PV + EV = The Future.

You own one already (lucky dog) or you are dreaming about purchasing a fully electric car, and are obsessing about what it would take to charge that car with solar energy produced with your own rooftop solar panels. Well, there is simple math to gain a good idea of how many solar panels this green energy nirvana would require. To get started down this road, there are a few things to know.

First, to make a calculation realistic, you will want to estimate the annual number of miles you plan to drive your EV car. In the U.S., the average driver logs 12,334 miles each year so we’ll still with 12,000 as an example to keep it simple.

Second, you’ll need to determine the annual estimated kilowatt-hours (kWh) to power your snazzy new electric car. An average electric vehicle will drive approximately 3 miles per one kWh of electricity.

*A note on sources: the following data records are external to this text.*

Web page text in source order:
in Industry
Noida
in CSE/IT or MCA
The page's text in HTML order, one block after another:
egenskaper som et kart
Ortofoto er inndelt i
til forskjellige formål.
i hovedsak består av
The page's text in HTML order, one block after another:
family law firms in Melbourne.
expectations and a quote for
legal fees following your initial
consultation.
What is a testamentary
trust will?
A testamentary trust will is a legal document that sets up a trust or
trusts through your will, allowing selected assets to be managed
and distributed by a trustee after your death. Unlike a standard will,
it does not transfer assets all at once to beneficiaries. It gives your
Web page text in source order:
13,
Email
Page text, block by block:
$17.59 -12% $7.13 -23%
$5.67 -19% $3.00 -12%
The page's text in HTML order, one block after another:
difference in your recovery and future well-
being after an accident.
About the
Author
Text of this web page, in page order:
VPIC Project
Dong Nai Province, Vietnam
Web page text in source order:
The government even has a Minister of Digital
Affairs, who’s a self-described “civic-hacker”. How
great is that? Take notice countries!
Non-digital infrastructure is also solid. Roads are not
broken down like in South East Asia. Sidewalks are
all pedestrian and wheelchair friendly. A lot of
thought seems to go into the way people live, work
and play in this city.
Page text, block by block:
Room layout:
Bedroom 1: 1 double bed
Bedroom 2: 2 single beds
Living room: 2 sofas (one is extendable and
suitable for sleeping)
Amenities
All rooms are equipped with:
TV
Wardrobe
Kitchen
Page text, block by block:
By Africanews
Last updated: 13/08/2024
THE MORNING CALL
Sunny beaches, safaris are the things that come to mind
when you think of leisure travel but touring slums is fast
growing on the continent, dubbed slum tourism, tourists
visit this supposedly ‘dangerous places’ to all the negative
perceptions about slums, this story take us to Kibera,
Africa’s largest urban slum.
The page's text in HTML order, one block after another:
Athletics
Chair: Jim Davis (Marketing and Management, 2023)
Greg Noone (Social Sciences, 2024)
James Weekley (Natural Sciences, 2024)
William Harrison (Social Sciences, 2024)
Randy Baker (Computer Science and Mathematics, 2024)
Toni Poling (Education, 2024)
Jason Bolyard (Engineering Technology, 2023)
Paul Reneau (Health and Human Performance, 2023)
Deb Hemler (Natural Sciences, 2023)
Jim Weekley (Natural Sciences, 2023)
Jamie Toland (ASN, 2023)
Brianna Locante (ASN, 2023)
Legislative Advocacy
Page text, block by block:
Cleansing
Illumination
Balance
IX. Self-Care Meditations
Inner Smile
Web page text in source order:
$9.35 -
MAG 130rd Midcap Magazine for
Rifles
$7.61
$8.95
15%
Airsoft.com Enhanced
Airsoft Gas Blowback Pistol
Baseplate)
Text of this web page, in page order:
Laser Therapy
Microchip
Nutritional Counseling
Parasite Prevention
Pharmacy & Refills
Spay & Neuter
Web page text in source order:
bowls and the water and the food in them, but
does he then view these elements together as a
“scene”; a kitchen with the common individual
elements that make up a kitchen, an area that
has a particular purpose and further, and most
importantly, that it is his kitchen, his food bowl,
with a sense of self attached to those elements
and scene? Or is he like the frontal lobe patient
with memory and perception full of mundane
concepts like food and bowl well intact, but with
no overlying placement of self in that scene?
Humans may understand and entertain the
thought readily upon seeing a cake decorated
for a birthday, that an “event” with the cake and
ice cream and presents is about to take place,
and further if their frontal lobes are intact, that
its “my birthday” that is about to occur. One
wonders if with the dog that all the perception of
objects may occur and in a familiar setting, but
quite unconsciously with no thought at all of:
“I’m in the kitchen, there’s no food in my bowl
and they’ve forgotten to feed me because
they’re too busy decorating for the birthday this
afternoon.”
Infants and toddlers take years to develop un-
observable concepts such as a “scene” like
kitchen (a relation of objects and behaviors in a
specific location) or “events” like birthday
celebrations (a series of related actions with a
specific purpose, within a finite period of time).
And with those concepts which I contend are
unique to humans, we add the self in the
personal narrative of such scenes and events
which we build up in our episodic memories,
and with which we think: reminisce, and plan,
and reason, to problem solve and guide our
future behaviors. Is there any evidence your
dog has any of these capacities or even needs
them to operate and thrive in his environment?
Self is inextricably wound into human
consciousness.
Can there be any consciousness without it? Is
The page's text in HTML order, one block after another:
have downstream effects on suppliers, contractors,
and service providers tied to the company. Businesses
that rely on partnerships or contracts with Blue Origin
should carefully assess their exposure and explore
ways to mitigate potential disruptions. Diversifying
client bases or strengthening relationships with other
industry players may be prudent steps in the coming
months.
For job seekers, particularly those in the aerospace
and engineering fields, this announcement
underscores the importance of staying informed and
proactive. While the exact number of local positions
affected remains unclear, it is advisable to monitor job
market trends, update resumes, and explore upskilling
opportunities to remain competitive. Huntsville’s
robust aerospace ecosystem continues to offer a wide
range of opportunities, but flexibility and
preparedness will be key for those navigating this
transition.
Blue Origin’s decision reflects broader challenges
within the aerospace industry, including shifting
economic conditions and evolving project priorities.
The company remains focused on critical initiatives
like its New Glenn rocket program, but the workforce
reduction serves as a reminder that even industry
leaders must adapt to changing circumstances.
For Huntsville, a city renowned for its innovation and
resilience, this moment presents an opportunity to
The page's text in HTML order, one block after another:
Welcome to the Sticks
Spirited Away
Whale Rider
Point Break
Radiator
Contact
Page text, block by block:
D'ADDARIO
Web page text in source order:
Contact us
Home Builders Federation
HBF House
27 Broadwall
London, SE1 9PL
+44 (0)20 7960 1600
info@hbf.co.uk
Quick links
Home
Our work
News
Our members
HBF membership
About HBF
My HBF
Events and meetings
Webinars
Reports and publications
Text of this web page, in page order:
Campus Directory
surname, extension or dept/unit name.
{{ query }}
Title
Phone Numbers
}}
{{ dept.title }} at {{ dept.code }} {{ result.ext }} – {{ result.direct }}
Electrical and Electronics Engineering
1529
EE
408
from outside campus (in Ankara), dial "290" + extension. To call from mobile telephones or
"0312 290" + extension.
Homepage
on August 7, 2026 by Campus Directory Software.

To make this calculation, simply divide your estimated annual mileage by three. If you drive 12,000 miles a year, you’ll need approximately 4,000 kWhs of electricity to power your new ride.

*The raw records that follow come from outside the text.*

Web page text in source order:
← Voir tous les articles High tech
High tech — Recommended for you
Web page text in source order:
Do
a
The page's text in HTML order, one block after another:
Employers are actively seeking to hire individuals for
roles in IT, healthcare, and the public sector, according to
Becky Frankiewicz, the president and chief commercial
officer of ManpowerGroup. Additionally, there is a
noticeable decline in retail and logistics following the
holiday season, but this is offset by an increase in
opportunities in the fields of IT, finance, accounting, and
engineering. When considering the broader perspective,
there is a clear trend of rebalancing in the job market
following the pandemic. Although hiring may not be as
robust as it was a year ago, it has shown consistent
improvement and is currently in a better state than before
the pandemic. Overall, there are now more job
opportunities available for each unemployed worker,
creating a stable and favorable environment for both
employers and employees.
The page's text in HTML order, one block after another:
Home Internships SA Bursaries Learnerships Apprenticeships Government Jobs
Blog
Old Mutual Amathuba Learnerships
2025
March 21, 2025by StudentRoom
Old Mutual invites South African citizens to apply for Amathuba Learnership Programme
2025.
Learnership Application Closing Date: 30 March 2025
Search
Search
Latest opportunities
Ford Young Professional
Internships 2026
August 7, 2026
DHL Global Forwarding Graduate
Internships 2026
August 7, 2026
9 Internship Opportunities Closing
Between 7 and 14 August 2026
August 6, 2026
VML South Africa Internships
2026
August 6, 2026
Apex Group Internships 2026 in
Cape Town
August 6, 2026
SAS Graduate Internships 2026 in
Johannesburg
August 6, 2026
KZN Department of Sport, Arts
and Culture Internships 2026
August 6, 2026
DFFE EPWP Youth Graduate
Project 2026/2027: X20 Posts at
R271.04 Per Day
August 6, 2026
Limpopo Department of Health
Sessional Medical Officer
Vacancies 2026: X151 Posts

Estimate Annual Mileage / 3 = Annual kWh’s to Power EV

Finally, now that you know your estimated mileage it’s time to determine your solar PV system size. A typical Minnesota solar PV system will produce approximately 1,200 kWh’s of electricity per 1kWdc of system size (*). For example a 5kWdc solar PV system will produce approximately 6,000 kWhs of electricity. To calculate the system size of a PV array to offset 100% of your estimated annual mileage, simply take the “Annual kWh’s to Power EV” divided by 1,200.

Annual kWh’s to Power EV / 1,200 = kWdc System Size to Offset Annual Mileage

Note, these solar array systems installed on your rooftop to charge your EV car would likely be tied into your overall electric grid. Of course, the more miles you drive, the more solar panels you’ll need. However, if you do drive further than your estimated annual mileage, you would either obtain the extra electricity either from the grid or from a nearby charging station. To make charging on the road easy on the move, there are aps for your phone such as Charge Point and PlugShare that you can have your credit card information saved so charging is simple and fast. These apps also populate google maps with charging station locations near you.

Your utility may also have special EV rates allowing you to benefit from less expensive charging power at night, while your solar array makes up the difference during the day. Utilities such as Xcel’s EV Charging Program and Dakota Electric’s EV charging incentives, assist electric vehicle owners in reducing their energy charging costs. Please contact us to inquire further on special utility EV rates. The math works. PV + EV will drive the future.

* Solar PV systems are measured in “DC” (direct current) but also have an “AC” (alternating current) rating for the inverters utilized. The “DC” system size is simple the sum of all solar modules in direct current ratings and the “AC” system size is simply the sum of the inverters in “AC” ratings. For the purpose of this exercise, we focused on the “DC” rating of the solar PV system.